## ngdiana one year ago Multiple Choice: Find the Taylor polynomial of the indicated order for the function at x=0, and use it to approximate the value of the function at the given value of x. Round to 7 decimal places. Please help, I dont understand. thnx!! 1)lnx, order 4 at x=0.845 a)-0.1676572 b)-0.1440845 c)0.8563919 d)-0.1683981

1. SithsAndGiggles

$$\ln x$$ doesn't have a Taylor polynomial centered at 0. The first term of the Taylor series would be undefined.

2. SithsAndGiggles

Oh, do you mean at $$x=0.845$$? The directions were a bit confusing.

3. ngdiana

I just copied the exact words to the problem and I think my teacher made a mistake.

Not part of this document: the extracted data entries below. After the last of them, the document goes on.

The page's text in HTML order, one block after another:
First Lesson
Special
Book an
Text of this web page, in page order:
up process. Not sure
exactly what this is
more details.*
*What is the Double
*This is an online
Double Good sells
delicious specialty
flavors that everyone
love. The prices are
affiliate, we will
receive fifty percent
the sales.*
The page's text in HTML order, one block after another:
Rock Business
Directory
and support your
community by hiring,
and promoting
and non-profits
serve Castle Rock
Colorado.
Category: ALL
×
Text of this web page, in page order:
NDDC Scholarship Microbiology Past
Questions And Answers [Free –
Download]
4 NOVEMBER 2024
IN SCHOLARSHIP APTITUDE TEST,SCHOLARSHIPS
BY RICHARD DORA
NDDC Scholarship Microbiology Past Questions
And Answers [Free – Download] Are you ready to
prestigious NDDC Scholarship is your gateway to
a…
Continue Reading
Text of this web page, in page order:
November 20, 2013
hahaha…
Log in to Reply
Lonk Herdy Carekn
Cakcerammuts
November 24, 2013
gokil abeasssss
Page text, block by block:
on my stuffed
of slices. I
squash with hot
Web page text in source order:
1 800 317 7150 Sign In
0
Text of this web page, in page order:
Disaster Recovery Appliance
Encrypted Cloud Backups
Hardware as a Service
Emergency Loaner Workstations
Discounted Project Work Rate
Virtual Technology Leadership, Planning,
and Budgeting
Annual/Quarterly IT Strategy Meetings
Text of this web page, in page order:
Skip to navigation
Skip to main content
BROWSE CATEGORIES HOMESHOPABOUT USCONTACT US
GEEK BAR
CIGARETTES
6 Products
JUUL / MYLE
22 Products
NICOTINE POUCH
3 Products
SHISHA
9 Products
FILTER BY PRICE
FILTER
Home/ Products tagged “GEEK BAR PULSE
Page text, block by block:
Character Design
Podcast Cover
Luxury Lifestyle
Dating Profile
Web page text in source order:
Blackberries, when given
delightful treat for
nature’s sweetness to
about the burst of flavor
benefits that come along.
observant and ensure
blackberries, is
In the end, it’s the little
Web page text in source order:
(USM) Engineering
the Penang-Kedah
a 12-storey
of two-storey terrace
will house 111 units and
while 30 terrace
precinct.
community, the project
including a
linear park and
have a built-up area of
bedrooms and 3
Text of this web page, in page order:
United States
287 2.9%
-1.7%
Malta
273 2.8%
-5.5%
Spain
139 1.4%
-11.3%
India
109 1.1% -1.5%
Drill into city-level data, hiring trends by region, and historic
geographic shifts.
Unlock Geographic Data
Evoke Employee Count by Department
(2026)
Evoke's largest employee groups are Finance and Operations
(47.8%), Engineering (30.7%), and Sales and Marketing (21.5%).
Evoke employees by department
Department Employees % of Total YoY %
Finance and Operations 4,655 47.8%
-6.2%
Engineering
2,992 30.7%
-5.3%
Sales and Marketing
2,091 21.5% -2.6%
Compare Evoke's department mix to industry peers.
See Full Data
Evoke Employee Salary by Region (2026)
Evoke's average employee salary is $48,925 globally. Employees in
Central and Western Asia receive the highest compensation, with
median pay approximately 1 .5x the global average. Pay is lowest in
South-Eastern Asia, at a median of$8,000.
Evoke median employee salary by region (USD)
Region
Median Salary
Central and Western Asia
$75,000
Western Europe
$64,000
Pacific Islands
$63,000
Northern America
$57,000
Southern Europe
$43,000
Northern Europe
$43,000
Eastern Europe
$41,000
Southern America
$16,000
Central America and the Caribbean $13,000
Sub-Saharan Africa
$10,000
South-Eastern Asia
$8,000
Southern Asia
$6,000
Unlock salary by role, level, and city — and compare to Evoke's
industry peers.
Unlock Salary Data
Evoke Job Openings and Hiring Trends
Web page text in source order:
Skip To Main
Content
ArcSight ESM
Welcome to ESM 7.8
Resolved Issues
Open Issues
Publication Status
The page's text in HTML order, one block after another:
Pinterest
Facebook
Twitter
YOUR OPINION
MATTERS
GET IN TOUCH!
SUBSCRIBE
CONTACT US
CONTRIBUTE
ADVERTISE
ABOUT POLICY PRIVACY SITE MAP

I got confused, because like you said, there is no taylor polynomial at x=0. I guess well go with x=0.845. Where do I go from there?

4. SithsAndGiggles

Find the terms of the polynomial. Manually, if you're not familiar with the power series for $$\ln x$$. $\begin{matrix} f(x)=\ln x&&&f(0.845)\approx-0.1684\\ f'(x)=\frac{1}{x}&&&f'(0.845)\approx1.1834\\ f''(x)=-\frac{1}{x^2}&&&f''(0.845)\approx -1.4005\\ f^{(3)}(x)=\frac{2}{x^3}&&&f^{(3)}(0.845)\approx3.3148\\ f^{(4)}(x)=-\frac{6}{x^4}&&&f^{(4)}(0.845)\approx -11.7686 \end{matrix}$ The Taylor polynomial of order 4 will give you an approximation, i.e. $\ln x\approx \sum_{i=0}^4\frac{f^{(n)}(0.845)}{n!}(x-0.845)^n$ Here's where I start to kick myself for doing more work than necessary. Notice that the $$i=1,2,3,4$$ terms disappear because when you plug in $$x=0.845$$, the terms disappear, leaving you with the $$i=0$$ term. So you have $\ln 0.845\approx -0.1684$

5. SithsAndGiggles

The thing is, we're trying to find an approximation of the number, yet we end up using a calculator to just give us the number. I suspect you're expected to do more work than just plugging into a calculator.

6. ngdiana

Thank you so much for explaining!! :D